|DAVID PARKER, Warden,|
ON APPEAL IN FORMA PAUPERIS,
DENYING CERTIFICATE OF APPEALABILITY,
AND DISMISSING APPLICATION
Richard Gutianez, a state inmate appearing pro se,(1) petitioned for a writ of habeas corpus under 28 U.S.C. § 2254. The district court dismissed the petition as untimely. Gutianez filed a notice of appeal with the district court, which we construe as an application for a Certificate of Appealability (COA). See Fed. R. App. P. 22(b)(1). Because the court did not grant or deny a COA within thirty days, we deem it denied. See 10th Cir. R. 22.1(C). Gutianez renews his application for a COA and seeks leave to proceed in forma pauperis (ifp) in this Court.(2) Since Gutianez has failed to make a "substantial showing of a denial of a constitutional right," 28 U.S.C. § 2253(c)(2), we deny a COA and dismiss his application. We also deny his request to proceed ifp.
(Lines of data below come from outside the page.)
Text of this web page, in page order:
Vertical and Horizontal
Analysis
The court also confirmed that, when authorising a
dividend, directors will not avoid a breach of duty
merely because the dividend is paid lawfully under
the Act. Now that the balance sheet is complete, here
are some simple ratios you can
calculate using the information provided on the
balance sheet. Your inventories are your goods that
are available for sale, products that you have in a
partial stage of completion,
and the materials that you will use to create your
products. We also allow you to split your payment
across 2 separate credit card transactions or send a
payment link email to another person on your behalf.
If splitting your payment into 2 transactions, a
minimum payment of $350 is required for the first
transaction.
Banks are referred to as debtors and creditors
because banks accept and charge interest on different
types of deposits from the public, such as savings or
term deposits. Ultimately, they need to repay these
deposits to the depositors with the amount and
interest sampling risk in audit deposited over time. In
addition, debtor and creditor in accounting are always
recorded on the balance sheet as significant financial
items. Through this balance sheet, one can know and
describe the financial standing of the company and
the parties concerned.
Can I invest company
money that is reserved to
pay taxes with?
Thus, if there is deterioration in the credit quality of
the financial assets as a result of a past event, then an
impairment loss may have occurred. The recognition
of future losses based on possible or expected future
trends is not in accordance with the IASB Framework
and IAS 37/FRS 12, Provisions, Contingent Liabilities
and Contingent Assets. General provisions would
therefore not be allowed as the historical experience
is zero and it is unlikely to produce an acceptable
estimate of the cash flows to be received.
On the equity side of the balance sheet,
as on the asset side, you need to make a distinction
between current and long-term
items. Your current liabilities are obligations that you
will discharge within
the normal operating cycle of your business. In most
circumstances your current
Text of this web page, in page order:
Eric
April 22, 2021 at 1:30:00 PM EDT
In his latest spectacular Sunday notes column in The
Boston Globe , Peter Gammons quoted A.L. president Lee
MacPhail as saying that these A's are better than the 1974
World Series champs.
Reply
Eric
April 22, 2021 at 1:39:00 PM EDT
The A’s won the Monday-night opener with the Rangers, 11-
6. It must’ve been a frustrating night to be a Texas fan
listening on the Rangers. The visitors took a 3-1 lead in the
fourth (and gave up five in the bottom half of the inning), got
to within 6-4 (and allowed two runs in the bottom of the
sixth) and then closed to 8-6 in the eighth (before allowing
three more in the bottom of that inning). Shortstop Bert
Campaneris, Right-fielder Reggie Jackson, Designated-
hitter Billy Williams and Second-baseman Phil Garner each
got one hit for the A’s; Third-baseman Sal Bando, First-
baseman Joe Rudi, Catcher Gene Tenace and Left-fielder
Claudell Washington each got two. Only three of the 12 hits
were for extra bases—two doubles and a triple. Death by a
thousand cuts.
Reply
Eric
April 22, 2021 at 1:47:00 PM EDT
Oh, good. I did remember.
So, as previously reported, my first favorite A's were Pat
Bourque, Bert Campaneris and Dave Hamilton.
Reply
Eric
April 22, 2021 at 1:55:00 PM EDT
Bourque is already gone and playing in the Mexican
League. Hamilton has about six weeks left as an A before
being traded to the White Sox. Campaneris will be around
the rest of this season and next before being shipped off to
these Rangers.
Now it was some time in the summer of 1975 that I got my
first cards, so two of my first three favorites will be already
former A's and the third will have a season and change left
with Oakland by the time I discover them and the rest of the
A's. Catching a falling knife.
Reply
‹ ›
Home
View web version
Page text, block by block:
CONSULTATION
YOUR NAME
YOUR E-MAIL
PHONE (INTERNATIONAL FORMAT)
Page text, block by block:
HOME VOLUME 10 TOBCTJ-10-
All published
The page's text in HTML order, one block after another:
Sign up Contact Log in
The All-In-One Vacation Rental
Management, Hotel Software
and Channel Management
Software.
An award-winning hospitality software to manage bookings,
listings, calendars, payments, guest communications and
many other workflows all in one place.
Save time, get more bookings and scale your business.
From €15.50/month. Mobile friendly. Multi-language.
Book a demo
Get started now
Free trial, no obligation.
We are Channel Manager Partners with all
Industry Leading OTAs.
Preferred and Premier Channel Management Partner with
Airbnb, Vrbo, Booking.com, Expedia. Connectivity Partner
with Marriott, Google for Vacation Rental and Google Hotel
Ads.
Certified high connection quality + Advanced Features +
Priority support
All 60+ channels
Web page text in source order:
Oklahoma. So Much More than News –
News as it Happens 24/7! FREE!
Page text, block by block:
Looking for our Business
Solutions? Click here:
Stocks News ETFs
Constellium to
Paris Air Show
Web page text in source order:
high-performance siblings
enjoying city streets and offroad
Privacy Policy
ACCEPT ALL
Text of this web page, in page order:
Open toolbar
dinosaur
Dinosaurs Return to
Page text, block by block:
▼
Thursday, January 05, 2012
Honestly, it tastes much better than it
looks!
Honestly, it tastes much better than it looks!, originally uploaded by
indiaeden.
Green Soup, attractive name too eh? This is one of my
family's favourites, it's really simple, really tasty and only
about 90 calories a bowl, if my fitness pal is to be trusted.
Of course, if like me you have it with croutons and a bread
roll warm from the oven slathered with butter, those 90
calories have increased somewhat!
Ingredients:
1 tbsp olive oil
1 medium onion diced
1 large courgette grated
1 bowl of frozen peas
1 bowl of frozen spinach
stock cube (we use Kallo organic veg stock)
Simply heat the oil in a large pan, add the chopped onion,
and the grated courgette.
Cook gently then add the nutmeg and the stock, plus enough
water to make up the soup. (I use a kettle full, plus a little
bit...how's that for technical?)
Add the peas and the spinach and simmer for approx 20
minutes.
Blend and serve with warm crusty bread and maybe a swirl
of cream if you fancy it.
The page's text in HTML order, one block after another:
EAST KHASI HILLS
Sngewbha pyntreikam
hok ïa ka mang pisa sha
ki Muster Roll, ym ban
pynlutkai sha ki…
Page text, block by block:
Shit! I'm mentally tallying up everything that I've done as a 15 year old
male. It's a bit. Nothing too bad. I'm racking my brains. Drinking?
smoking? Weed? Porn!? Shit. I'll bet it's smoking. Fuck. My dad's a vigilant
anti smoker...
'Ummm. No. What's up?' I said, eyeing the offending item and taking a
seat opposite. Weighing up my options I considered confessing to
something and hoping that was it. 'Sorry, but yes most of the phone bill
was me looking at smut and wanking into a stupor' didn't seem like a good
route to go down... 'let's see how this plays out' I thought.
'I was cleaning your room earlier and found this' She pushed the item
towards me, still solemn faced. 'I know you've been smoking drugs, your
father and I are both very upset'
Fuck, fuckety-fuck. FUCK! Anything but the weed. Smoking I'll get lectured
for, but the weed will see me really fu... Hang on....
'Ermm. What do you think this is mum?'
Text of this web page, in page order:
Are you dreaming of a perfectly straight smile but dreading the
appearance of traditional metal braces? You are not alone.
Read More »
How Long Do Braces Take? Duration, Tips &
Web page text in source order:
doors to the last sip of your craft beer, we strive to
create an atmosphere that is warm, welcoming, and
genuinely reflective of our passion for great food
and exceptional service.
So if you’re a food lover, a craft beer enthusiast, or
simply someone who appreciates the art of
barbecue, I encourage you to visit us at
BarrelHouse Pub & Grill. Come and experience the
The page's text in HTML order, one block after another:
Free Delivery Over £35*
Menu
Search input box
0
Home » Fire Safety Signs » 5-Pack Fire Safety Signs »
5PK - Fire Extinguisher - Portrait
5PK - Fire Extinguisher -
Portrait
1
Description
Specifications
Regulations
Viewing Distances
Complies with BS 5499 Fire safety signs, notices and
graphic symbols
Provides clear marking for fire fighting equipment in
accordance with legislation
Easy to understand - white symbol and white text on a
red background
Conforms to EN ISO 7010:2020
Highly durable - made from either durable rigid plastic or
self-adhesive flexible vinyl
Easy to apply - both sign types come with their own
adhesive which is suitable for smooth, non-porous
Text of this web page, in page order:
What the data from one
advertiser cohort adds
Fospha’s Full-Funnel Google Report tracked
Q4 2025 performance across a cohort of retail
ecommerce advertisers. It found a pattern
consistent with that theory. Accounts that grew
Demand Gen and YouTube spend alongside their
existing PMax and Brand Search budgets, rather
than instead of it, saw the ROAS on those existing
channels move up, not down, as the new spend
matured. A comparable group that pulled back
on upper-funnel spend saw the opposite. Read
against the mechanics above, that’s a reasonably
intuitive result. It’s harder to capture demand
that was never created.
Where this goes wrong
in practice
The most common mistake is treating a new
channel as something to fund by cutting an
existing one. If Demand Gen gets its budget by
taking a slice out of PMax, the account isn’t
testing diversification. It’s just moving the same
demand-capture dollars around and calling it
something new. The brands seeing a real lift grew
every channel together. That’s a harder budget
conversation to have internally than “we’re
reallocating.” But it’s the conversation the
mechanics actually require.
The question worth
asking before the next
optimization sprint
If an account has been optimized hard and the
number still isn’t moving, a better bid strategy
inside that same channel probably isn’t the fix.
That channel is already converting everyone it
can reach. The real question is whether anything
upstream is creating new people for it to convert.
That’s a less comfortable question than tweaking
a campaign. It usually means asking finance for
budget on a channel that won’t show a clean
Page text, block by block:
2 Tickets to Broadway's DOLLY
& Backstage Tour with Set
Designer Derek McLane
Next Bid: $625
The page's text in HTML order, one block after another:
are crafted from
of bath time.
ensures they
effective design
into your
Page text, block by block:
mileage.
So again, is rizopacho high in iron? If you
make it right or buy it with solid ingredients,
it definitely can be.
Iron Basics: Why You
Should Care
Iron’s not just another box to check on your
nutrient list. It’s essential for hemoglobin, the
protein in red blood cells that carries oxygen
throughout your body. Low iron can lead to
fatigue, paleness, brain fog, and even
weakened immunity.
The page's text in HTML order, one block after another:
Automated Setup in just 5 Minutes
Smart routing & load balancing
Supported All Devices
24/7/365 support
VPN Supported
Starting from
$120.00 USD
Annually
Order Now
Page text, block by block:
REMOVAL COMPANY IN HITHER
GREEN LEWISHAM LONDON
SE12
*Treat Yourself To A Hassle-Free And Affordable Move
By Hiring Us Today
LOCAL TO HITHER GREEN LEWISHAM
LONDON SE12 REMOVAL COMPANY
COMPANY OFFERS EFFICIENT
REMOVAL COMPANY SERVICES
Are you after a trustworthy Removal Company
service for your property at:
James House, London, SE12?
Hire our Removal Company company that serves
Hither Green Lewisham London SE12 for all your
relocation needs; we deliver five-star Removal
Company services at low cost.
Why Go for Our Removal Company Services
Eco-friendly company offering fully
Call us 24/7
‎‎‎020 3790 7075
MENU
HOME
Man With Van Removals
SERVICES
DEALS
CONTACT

Gutianez pled guilty to first degree burglary, possession of a controlled dangerous substance, and domestic abuse assault and battery. Judgment was entered on September 21, 2004. Gutianez did not file a direct appeal. On January 13, 2005, Gutianez filed a petition for post-conviction relief in state court. It was denied and later affirmed by the Oklahoma Court of Criminal Appeals. On June 21, 2006, Gutianez filed a petition for a writ of habeas corpus under 28 U.S.C. § 2254. The magistrate judge recommended the petition be dismissed as untimely. Applying Rule 4.2 of the Rules of the Oklahoma Court of Criminal Appeals, the magistrate concluded Gutianez's convictions became final on October 1, 2004. Therefore, he found Gutianez had until October 1, 2005, to file his § 2254 petition. The magistrate judge determined the petition was untimely under the Antiterrorism and Effective Death Penalty Act (AEDPA). See 28 U.S.C. § 2244(d)(1). Although Gutianez had filed a state post-conviction relief petition, the magistrate judge concluded such petition did not statutorily toll the limitations period under 28 U.S.C. § 2244(d)(2) because it was not filed until after the limitations period had already expired. The magistrate also found Gutianez was not entitled to equitable tolling. Over Gutianez's objections, the district court adopted the magistrate's recommendation.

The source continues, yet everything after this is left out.